1. A light-emitting diode (LED) light comprising: a ceramic shade comprising a primary chamber defined therein and at least one through hole in communication with the primary chamber; an illuminative unit being disposed in the primary chamber, and comprising at least one LED die and a path for transferring heat generated by the LED die to the ceramic shade; and at least one wire connected to the illuminative unit and inserted through the through hole.

2. The LED light according to claim 1 wherein the path comprises: a metal core printed circuit board comprising a metal core layer in contact with a floor of the primary chamber; and a thermal conductive metal block comprising a side in contact with the LED die and another side in contact with the metal core layer.

3. The LED light according to claim 1 wherein the path comprises: a metal core printed circuit board comprising a metal core layer in contact with a floor of the primary chamber; a ceramic sheet being in contact with the metal core layer; and a thermal conductive metal block comprising a side in contact with the LED die and another side in contact with the ceramic sheet.

4. The LED light according to claim 2 wherein the path further comprises a thermal conductive paste interposed between the floor of the primary chamber and the metal core layer.

5. The LED light according to claim 3 wherein the path further comprises a thermal conductive paste interposed between the floor of the primary chamber and the metal core layer.

6. The LED light according to claim 1 wherein the ceramic shade comprises a secondary chamber for receiving a connector, and wherein the secondary chamber is opposite to the primary chamber, which is in communication with the secondary chamber via the through hole, and the connector comprises two plugs connected with the wire.

7. The LED light according to claim 6 comprising a reflector fitted in the ceramic shade.

8. The LED light according to claim 7 wherein the ceramic shade comprises a plurality of vents in communication with an interior and an exterior of the ceramic shade.

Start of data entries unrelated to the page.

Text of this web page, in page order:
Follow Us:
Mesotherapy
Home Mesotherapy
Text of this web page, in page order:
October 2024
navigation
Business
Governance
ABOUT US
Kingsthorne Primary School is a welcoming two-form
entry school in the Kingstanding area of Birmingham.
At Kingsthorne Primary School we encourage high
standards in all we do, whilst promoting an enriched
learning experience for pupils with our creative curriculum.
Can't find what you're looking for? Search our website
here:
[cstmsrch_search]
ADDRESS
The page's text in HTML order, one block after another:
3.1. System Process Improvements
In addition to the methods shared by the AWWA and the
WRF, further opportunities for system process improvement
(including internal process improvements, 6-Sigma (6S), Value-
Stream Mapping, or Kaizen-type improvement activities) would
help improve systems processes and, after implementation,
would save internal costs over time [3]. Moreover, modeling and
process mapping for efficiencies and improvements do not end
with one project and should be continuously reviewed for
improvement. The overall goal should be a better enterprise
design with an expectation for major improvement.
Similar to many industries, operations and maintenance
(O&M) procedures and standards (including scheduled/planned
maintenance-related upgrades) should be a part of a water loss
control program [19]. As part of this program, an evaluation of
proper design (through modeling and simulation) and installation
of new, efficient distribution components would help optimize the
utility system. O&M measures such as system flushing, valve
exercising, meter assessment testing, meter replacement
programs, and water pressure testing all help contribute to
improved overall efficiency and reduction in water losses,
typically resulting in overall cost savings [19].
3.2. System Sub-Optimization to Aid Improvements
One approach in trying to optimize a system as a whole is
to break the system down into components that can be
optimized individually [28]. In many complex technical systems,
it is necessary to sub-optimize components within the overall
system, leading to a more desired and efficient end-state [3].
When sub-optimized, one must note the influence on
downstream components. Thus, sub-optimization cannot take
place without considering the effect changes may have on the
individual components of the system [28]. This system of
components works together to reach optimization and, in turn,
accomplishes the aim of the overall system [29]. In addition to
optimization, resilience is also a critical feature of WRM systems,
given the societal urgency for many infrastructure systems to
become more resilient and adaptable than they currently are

9. The LED light according to claim 2 comprising a connector connected to the ceramic shade and opposite to the primary chamber, wherein the connector comprises two plugs connected to the wire.

10. The LED light according to claim 9 wherein the ceramic shade comprises a plurality of vents circularly arranged in the primary chamber for venting the heat of the ceramic shade.

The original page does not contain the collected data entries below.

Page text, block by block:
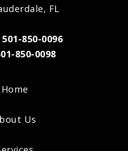
FL
850-0096
850-0098
Home
Us
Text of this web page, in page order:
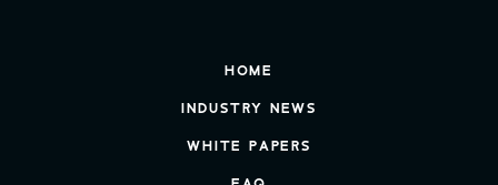
HOME
INDUSTRY NEWS
WHITE PAPERS
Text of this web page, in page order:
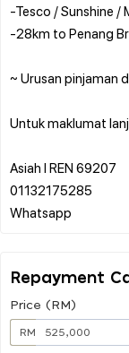
-Tesco / Sunshine /
-28km to Penang
~ Urusan pinjaman
Untuk maklumat
Asiah l REN 69207
01132175285
Repayment
Price (RM)
RM
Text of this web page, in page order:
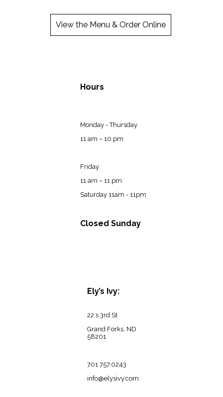
View the Menu & Order Online
Hours
Monday - Thursday
11 am – 10 pm
Friday
11 am – 11 pm
Saturday 11am - 11pm
Closed Sunday
Ely’s Ivy:
22 s 3rd St
Grand Forks, ND
58201
701 757.0243
info@elysivy.com
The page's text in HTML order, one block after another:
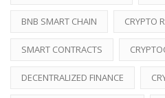
BNB SMART CHAIN CRYPTO
SMART CONTRACTS
DECENTRALIZED FINANCE
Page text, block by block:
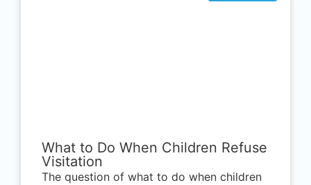
What to Do When Children Refuse
Visitation
The question of what to do when children
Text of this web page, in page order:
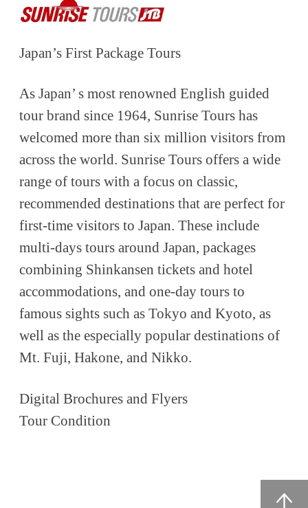
Japan’s First Package Tours
As Japan’ s most renowned English guided
tour brand since 1964, Sunrise Tours has
welcomed more than six million visitors from
across the world. Sunrise Tours offers a wide
range of tours with a focus on classic,
recommended destinations that are perfect for
first-time visitors to Japan. These include
multi-days tours around Japan, packages
combining Shinkansen tickets and hotel
accommodations, and one-day tours to
famous sights such as Tokyo and Kyoto, as
well as the especially popular destinations of
Mt. Fuji, Hakone, and Nikko.
Digital Brochures and Flyers
Tour Condition
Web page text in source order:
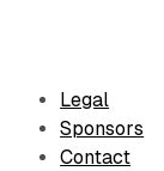
Legal
Sponsors
Contact
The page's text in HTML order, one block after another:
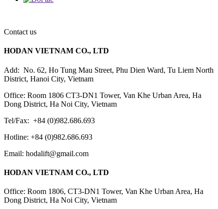
Contact us
HODAN VIETNAM CO., LTD
Add: No. 62, Ho Tung Mau Street, Phu Dien Ward, Tu Liem North
District, Hanoi City, Vietnam
Office: Room 1806 CT3-DN1 Tower, Van Khe Urban Area, Ha
Dong District, Ha Noi City, Vietnam
Tel/Fax: +84 (0)982.686.693
Hotline: +84 (0)982.686.693
Email: hodalift@gmail.com
HODAN VIETNAM CO., LTD
Office: Room 1806, CT3-DN1 Tower, Van Khe Urban Area, Ha
Dong District, Ha Noi City, Vietnam
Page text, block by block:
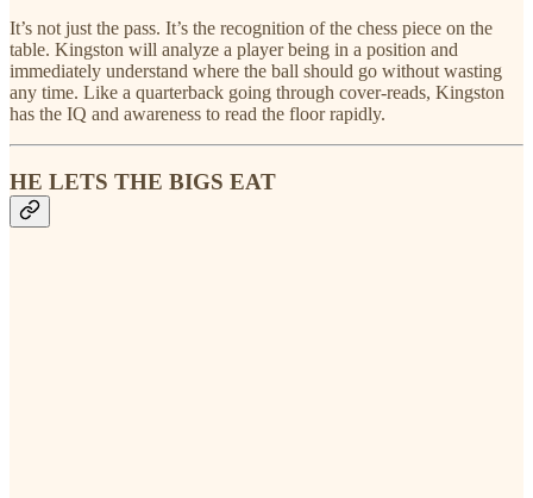
It’s not just the pass. It’s the recognition of the chess piece on the
table. Kingston will analyze a player being in a position and
immediately understand where the ball should go without wasting
any time. Like a quarterback going through cover-reads, Kingston
has the IQ and awareness to read the floor rapidly.
HE LETS THE BIGS EAT
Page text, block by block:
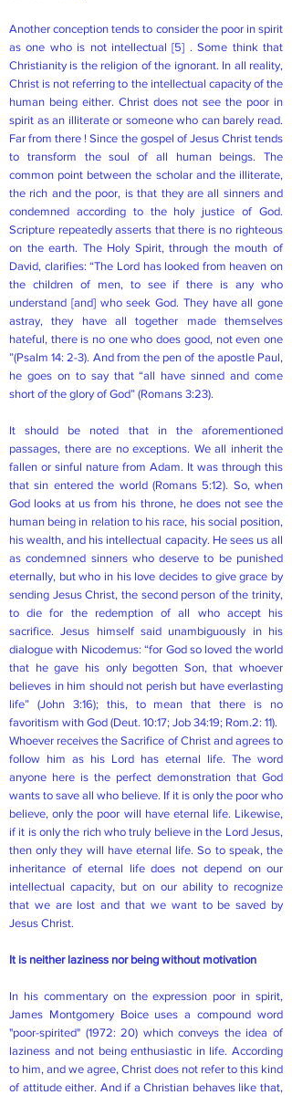
Another conception tends to consider the poor in spirit
as one who is not intellectual[5] . Some think that
Christianity is the religion of the ignorant. In all reality,
Christ is not referring to the intellectual capacity of the
human being either. Christ does not see the poor in
spirit as an illiterate or someone who can barely read.
Far from there ! Since the gospel of Jesus Christ tends
to transform the soul of all human beings. The
common point between the scholar and the illiterate,
the rich and the poor, is that they are all sinners and
condemned according to the holy justice of God.
Scripture repeatedly asserts that there is no righteous
on the earth. The Holy Spirit, through the mouth of
David, clarifies: “The Lord has looked from heaven on
the children of men, to see if there is any who
understand [and] who seek God. They have all gone
astray, they have all together made themselves
hateful, there is no one who does good, not even one
”(Psalm 14: 2-3). And from the pen of the apostle Paul,
he goes on to say that “all have sinned and come
short of the glory of God” (Romans 3:23).
It should be noted that in the aforementioned
passages, there are no exceptions. We all inherit the
fallen or sinful nature from Adam. It was through this
that sin entered the world (Romans 5:12). So, when
God looks at us from his throne, he does not see the
human being in relation to his race, his social position,
his wealth, and his intellectual capacity. He sees us all
as condemned sinners who deserve to be punished
eternally, but who in his love decides to give grace by
sending Jesus Christ, the second person of the trinity,
to die for the redemption of all who accept his
sacrifice. Jesus himself said unambiguously in his
dialogue with Nicodemus: “for God so loved the world
that he gave his only begotten Son, that whoever
believes in him should not perish but have everlasting
life” (John 3:16); this, to mean that there is no
favoritism with God (Deut. 10:17; Job 34:19; Rom.2: 11).
Whoever receives the Sacrifice of Christ and agrees to
follow him as his Lord has eternal life. The word
anyone here is the perfect demonstration that God
wants to save all who believe. If it is only the poor who
believe, only the poor will have eternal life. Likewise,
if it is only the rich who truly believe in the Lord Jesus,
then only they will have eternal life. So to speak, the
inheritance of eternal life does not depend on our
intellectual capacity, but on our ability to recognize
that we are lost and that we want to be saved by
Jesus Christ.
It is neither laziness nor being without motivation
In his commentary on the expression poor in spirit,
James Montgomery Boice uses a compound word
"poor-spirited" (1972: 20) which conveys the idea of
laziness and not being enthusiastic in life. According
to him, and we agree, Christ does not refer to this kind
of attitude either. And if a Christian behaves like that,

11. The LED light according to claim 2 comprising a connector with an electrically conductive tube and electrically conductive contact point connected to the wire respectively, wherein the connector is connected to the ceramic shade and opposite to the primary chamber, and the electrically conductive tube is formed with a thread portion.

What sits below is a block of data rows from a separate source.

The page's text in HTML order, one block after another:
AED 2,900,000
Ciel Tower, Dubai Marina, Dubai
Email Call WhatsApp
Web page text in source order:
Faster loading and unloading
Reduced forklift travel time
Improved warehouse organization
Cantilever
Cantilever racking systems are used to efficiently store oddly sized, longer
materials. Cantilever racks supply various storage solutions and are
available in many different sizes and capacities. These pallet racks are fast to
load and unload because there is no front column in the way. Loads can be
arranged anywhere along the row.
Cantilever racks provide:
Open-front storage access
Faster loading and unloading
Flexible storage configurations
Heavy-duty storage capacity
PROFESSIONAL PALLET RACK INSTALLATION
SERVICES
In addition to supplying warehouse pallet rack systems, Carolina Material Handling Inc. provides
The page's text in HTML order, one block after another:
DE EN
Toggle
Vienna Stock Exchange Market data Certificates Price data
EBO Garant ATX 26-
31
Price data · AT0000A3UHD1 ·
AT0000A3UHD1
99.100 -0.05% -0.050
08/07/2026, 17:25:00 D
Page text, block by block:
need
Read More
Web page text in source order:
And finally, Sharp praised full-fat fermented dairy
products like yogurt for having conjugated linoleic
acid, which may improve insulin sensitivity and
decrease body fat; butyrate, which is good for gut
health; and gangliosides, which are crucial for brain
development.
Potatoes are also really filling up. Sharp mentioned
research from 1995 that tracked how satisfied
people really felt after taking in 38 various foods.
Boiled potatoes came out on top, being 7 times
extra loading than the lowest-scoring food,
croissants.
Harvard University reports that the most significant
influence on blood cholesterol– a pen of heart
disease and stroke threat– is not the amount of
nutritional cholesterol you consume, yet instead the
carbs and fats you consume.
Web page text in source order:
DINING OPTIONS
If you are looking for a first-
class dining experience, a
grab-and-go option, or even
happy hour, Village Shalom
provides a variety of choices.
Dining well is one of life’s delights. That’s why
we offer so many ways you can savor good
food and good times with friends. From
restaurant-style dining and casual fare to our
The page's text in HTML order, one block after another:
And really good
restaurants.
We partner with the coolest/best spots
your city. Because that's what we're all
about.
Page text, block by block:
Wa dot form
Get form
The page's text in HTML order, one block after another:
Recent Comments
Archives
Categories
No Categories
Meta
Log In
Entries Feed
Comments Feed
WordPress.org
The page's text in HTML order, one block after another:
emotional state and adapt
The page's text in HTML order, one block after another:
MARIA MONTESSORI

12. The LED light according to claim 2 wherein a porosity of the ceramic shade is 20% to 30%, the Mohs' hardness of the ceramic shade is 4 to 7, a bulk density of the ceramic shade is 1 to 3 g/cm.sup.3, and a thermal conductivity of the ceramic shade is 4 to 8 w/m-k.

13. A ceramic shade comprising a primary chamber defined therein and at least one through hole in communication with the primary chamber, and a porosity of the ceramic shade being 20% to 30%, the Mohs' hardness of the ceramic shade being 4 to 7, a bulk density of the ceramic shade being 1 to 3 g/cm.sup.3, and a thermal conductivity of the ceramic shade being 4 to 8 w/m-k.

14. The ceramic shade according to claim 13 comprising a secondary chamber opposite to the primary chamber, which is in communication with the secondary chamber via the through hole.

15. The ceramic shade according to claim 14 comprising a plurality of vents in communication with an interior and an exterior of the ceramic shade.

16. The ceramic shade according to claim 13 comprising a plurality of vents circularly arranged in the primary chamber.

17. A method for making a ceramic shade comprising the steps of: providing fluid ceramic paste by mixing ceramic powder with paraffin; making a semi-product of the ceramic shade by injecting the ceramic paste into a cavity of a mold so that the semi-product is made in compliance with the cavity of the mold; and making a final product of the ceramic shade by sintering the semi-product.

18. The method according to claim 18 wherein the ceramic paste comprises 60% to 90% of SiC, 5% to 15% of Al.sub.2O.sub.3, 2% to 6% of SiO.sub.2, and 3% to 9% of the paraffin.